Wait, this statement is false.

Look at this criterion: “For all pairs (a,b) of elements of X, there does not exist c such that c is an element of both a and b.” Since X has at least two elements, there exists a pair (a,b) of elements of X with a = b. Since a has at least two elements, a is nonempty, so there is an element c of a. Since a = b, c is also an element of b. So the quoted criterion is false; no X satisfying these criteria exist.

I submit the following as my logical sequence of deductions that leads to the theorem in the Challenge Post from existing Truths:

1: All dogs are at least two miles wide.
2: There exists a wheelchair that is at least two miles wide.
3: Therefore, there exists a wheelchair that is a dog.

pairs aren’t distinct? I donno if anyone would’ve caught that.

still doesn’t clear up whether a_2:a_1 is an element of a_2:a_1:{}

No (unless a_2:a_1 is equal to a_2 or a_1). a_2:a_1:{} is a_2:(a_1:{}), so applying Axiom 8 a couple of times tells you that a_2:a_1 is an element of a_2:a_1:{} if and only if a_2:a_1 = a_2 or a_2:a_1 = a_1 or a_2:a_1 is an element of {}.

(a_1:{}) is not a list though. So how can a_2:(a_1:{}) be a list?

It would be rather silly if (a_2:a_1):{} is a list, and a_2:(a_1:{}) is a list, except you don’t write them with parenthesis so they are both written a_2:a_1:{} yet somehow aren’t equal because a_2:a_1 is only an element of (a_2:a_1):{}

{} is a list, so by Axiom 4, a_1:{} is a list. Certainly we should not write both (a_2:a_1):{} and a_2:(a_1:{}) as a_2:a_1:{}; I believe convention is that a_2:a_1:{} means a_2:(a_1:{}),

Oh, for what it’s worth, here’s the bit of the proof I’d typed up before I realized I’d made a mistake:

1. Let K_1 be the number [redacted].

2. Let K_2 be the number [redacted].

3. Let K_3 be the number 35 844 088 534 668 175 608 533 550 469 325 416 140 711 880 836 358 433 520 741 183 341 559 409 752 958 417 564 900 205 152 763 659 819 317 338 304 041 228 758 958 269 744 936 094 178 001 500 112 469 790 418 773 135 543 301 899 194 065 881 801 585 777 676 220 908 841.

4. Let N_0 be the empty list (or {}). Notice that N_0 has length 0.

5. For all n between 1 and (K_3)-1 inclusive, let N_n be {}:N_(n-1). Notice that if N_(n-1) has length n-1, then N_n has length n.

6. (from 4 and 5) By induction, we can conclude that for all n between 0 and (K_3)-1 inclusive, N_n has length n.

7. (from 6) Given two lists N_a and N_b for a not equal to b, the length of N_a is not equal to the length of N_b, so N_a is not equal to N_b.

8. K_1 * K_2 = K_3.

9. K_1 * K_2 - K_2 + K_2 - 1 = K_3 - 1.

10. (from 9) (K_1 - 1) * K_2 + K_2 - 1 = K_3 - 1.

11. 0 * K_2 + 0 = 0.

12. (from 10 and 11) For all i and j, if i is between 0 and (K_1)-1 inclusive, and j is between 0 and (K_2)-1 inclusive, then i*K_2 + j = k, for k between 0 and (K_3)-1 inclusive.

13. (from 12) For all i from 0 to (K_1)-1 inclusive, let L_i = {N_(i*K_2), N_(i*K_2 + 1), N_(i*K_2 + 2), N_(i*K_2 + 3), …, N_(i*K_2 + K_2 - 1)}.

14. (from 13) Let X = {L_0, L_1, L_2, L_3, …, L_(K_2 - 1)}.

15. (from 14) Every element of X is a list.

16. Suppose a is an element of X, and b and c are lists such that b ++ c = a.

17. (from 7, 13, and 14) Since, for all N_x in b and N_y in c, x < y, b and c have no elements in common.

18. Suppose a and b are elements of X, and a’ and b’ are elements of a and b, respectively.

But (a_2:a_1):{} (no parens) is legally a list.
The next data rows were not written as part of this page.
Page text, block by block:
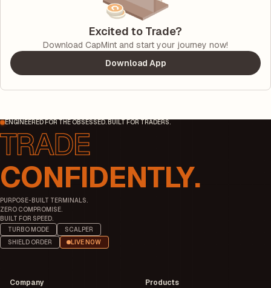
Excited to Trade?
Download CapMint and start your journey now!
Download App
ENGINEERED FOR THE OBSESSED. BUILT FOR TRADERS.
CONFIDENTLY.
PURPOSE-BUILT TERMINALS.
ZERO COMPROMISE.
BUILT FOR SPEED.
TURBO MODE
SCALPER
SHIELD ORDER
LIVE NOW
Company Products
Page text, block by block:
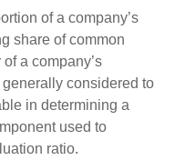
of a company’s
share of common
a company’s
considered to
in determining a
used to
ratio.
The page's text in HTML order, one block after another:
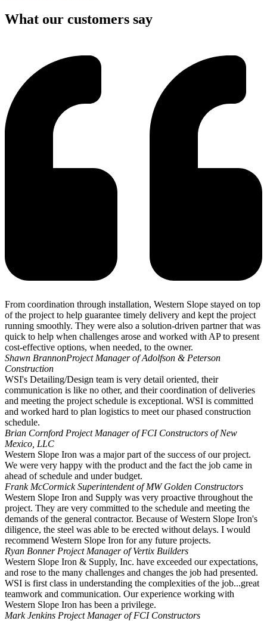
What our customers say
From coordination through installation, Western Slope stayed on top
of the project to help guarantee timely delivery and kept the project
running smoothly. They were also a solution-driven partner that was
quick to help when challenges arose and worked with AP to present
cost-effective options, when needed, to the owner.
Shawn BrannonProject Manager of Adolfson & Peterson
Construction
WSI's Detailing/Design team is very detail oriented, their
communication is like no other, and their coordination of deliveries
and meeting the project schedule is exceptional. WSI is committed
and worked hard to plan logistics to meet our phased construction
schedule.
Brian Cornford Project Manager of FCI Constructors of New
Mexico, LLC
Western Slope Iron was a major part of the success of our project.
We were very happy with the product and the fact the job came in
ahead of schedule and under budget.
Frank McCormickSuperintendent of MW Golden Constructors
Western Slope Iron and Supply was very proactive throughout the
project. They are very committed to the schedule and meeting the
demands of the general contractor. Because of Western Slope Iron's
diligence, the steel was able to be erected without delays. I would
recommend Western Slope Iron for any future projects.
Ryan Bonner Project Manager of Vertix Builders
Western Slope Iron & Supply, Inc. have exceeded our expectations,
and rose to the many challenges and changes the job had presented.
WSI is first class in understanding the complexities of the job...great
teamwork and communication. Our experience working with
Western Slope Iron has been a privilege.
Mark Jenkins Project Manager of FCI Constructors
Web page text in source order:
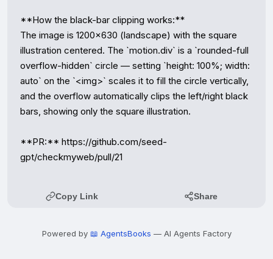
**How the black-bar clipping works:**
The image is 1200×630 (landscape) with the square
illustration centered. The `motion.div` is a `rounded-full
overflow-hidden` circle — setting `height: 100%; width:
auto` on the `<img>` scales it to fill the circle vertically,
and the overflow automatically clips the left/right black
bars, showing only the square illustration.
**PR:** https://github.com/seed-
gpt/checkmyweb/pull/21
Copy Link Share
Powered by 📖 AgentsBooks — AI Agents Factory
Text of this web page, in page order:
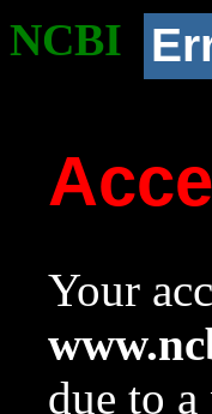
NCBI
Your
due to
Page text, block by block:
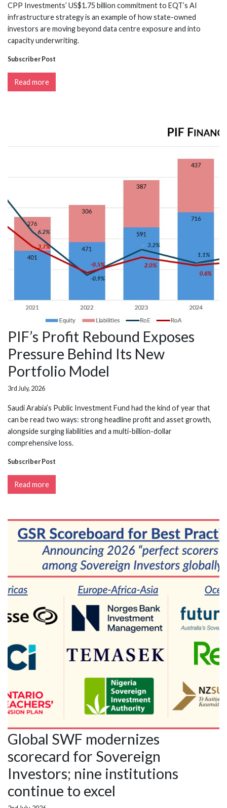
CPP Investments’ US$1.75 billion commitment to EQT’s AI
infrastructure strategy is an example of how state-owned
investors are moving beyond data centre exposure and into
capacity underwriting.
Subscriber Post
Read more
PIF’s Profit Rebound Exposes
Pressure Behind Its New
Portfolio Model
3rd July, 2026
Saudi Arabia’s Public Investment Fund had the kind of year that
can be read two ways: strong headline profit and asset growth,
alongside surging liabilities and a multi-billion-dollar
comprehensive loss.
Subscriber Post
Read more
Global SWF modernizes
scorecard for Sovereign
Investors; nine institutions
continue to excel
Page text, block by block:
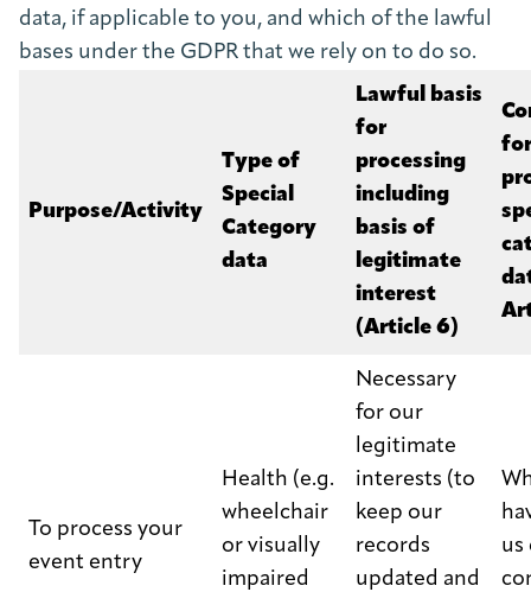
data, if applicable to you, and which of the lawful
bases under the GDPR that we rely on to do so.
Purpose/Activity
Type of
Special
Category
data
Lawful basis
for
processing
including
basis of
legitimate
interest
(Article 6)
for
To process your
event entry
Health (e.g.
wheelchair
or visually
impaired
Necessary
for our
legitimate
interests (to
keep our
records
updated and
us

Given they are both written the same, I don’t get how we can argue that the lists are different.

What I’m saying is that they *aren’t* written the same; a_2:a_1:{} is not a valid way of writing (a_2:a_1):{}.
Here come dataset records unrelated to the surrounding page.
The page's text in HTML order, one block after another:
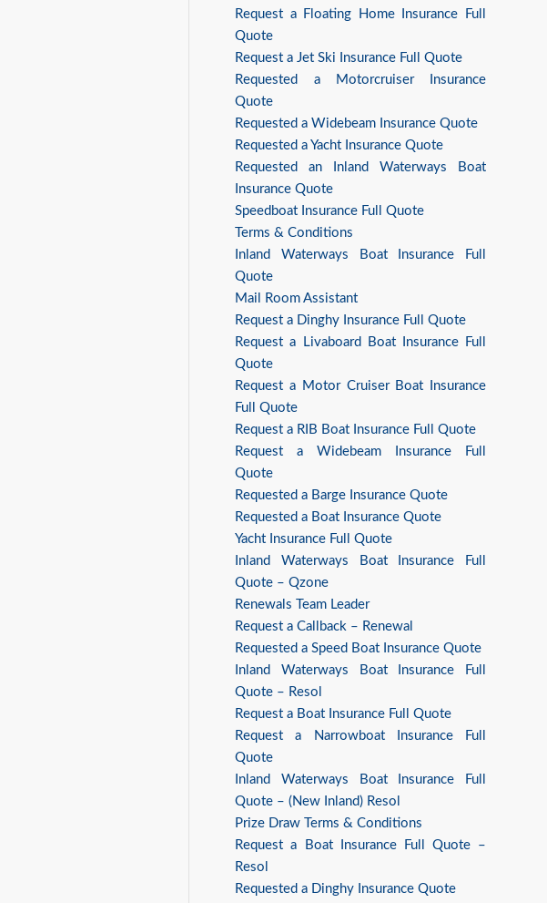
Request a Floating Home Insurance Full
Quote
Request a Jet Ski Insurance Full Quote
Requested a Motorcruiser Insurance
Quote
Requested a Widebeam Insurance Quote
Requested a Yacht Insurance Quote
Requested an Inland Waterways Boat
Insurance Quote
Speedboat Insurance Full Quote
Terms & Conditions
Inland Waterways Boat Insurance Full
Quote
Mail Room Assistant
Request a Dinghy Insurance Full Quote
Request a Livaboard Boat Insurance Full
Quote
Request a Motor Cruiser Boat Insurance
Full Quote
Request a RIB Boat Insurance Full Quote
Request a Widebeam Insurance Full
Quote
Requested a Barge Insurance Quote
Requested a Boat Insurance Quote
Yacht Insurance Full Quote
Inland Waterways Boat Insurance Full
Quote – Qzone
Renewals Team Leader
Request a Callback – Renewal
Requested a Speed Boat Insurance Quote
Inland Waterways Boat Insurance Full
Quote – Resol
Request a Boat Insurance Full Quote
Request a Narrowboat Insurance Full
Quote
Inland Waterways Boat Insurance Full
Quote – (New Inland) Resol
Prize Draw Terms & Conditions
Request a Boat Insurance Full Quote –
Resol
Requested a Dinghy Insurance Quote
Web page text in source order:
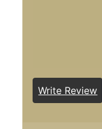
Write Review
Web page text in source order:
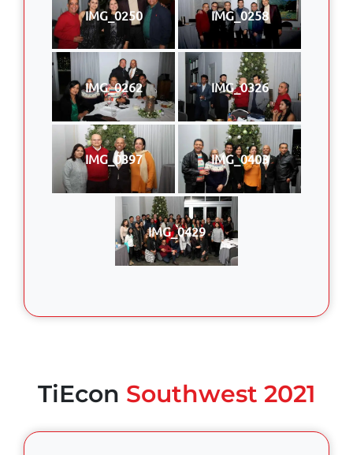
IMG_0250 IMG_0258
IMG_0262 IMG_0326
IMG_0397 IMG_0403
IMG_0429
TiEcon Southwest 2021
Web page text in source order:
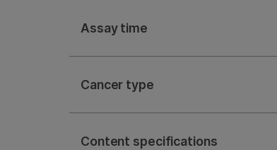
Assay time
Cancer type
Content specifications
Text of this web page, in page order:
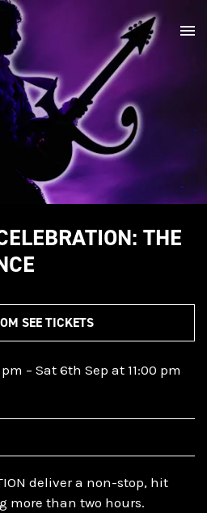
THE
SEE TICKETS
deliver a non-stop, hit
more than two hours.
– Sat 6th Sep at 11:00 pm
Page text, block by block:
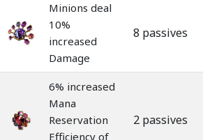
Minions deal
10%
increased
Damage
8 passives
6% increased
Mana
Reservation
Efficiency of
2 passives
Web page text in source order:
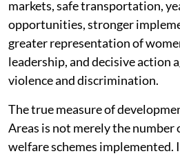
markets, safe transportation,
opportunities, stronger
greater representation of
leadership, and decisive action
violence and discrimination.
The true measure of
Areas is not merely the number
welfare schemes implemented.

Why not? The rules don’t say “For all a, if b is a list then (a):b is a list”

Also

Well, they do say that a Formula must be unambiguous.

Per the newly enacted “They may also use the AGAINST marker if they believe any of the logical sequence of deductions (or group of deductions) used would be unreasonable for someone to figure out on their own.”

And resolving the post, with AGAINST in the lead three-to-aught, noone gets any challenge points. This Challenge Post is now in the Closed Phase.